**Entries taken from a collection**
::::

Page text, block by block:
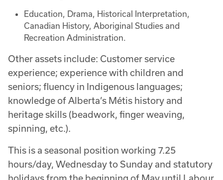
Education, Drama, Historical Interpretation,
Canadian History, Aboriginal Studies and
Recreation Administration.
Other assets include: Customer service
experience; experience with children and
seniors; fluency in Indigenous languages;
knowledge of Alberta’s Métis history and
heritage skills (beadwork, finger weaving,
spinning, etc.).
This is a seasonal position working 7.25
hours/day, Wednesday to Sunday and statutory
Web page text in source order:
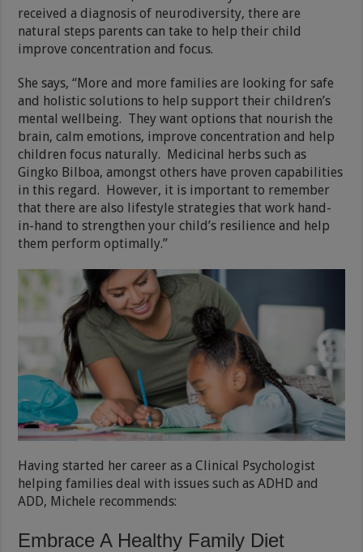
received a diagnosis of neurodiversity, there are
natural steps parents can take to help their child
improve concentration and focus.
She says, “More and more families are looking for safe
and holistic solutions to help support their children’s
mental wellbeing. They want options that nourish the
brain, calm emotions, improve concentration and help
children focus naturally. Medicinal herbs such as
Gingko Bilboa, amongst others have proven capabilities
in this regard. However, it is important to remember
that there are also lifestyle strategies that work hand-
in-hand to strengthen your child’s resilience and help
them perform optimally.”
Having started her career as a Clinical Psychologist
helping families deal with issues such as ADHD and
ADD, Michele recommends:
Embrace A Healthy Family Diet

::::

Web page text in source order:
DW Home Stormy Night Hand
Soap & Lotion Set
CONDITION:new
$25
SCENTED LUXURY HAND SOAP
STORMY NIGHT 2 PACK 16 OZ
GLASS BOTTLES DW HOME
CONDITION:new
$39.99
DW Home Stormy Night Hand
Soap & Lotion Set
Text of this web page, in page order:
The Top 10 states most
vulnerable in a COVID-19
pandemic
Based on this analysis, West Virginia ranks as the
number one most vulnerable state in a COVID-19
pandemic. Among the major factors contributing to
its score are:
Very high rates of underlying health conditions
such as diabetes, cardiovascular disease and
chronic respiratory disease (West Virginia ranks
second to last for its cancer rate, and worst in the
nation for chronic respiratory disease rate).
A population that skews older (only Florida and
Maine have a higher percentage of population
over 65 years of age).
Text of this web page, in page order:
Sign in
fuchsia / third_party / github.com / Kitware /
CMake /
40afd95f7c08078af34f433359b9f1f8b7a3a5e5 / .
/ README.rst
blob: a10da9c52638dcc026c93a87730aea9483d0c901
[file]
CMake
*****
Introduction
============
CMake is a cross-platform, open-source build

::::

**ASSIGNED TASK**
Within the data above, the span starting at the line containing "children focus naturally." and ending at the line containing "Embrace A Healthy Family Diet" is to be retyped exactly, with no other lines.

**WRITTEN SOLUTION**
children focus naturally. Medicinal herbs such as
Gingko Bilboa, amongst others have proven capabilities
in this regard. However, it is important to remember
that there are also lifestyle strategies that work hand-
in-hand to strengthen your child’s resilience and help
them perform optimally.”
Having started her career as a Clinical Psychologist
helping families deal with issues such as ADHD and
ADD, Michele recommends:
Embrace A Healthy Family Diet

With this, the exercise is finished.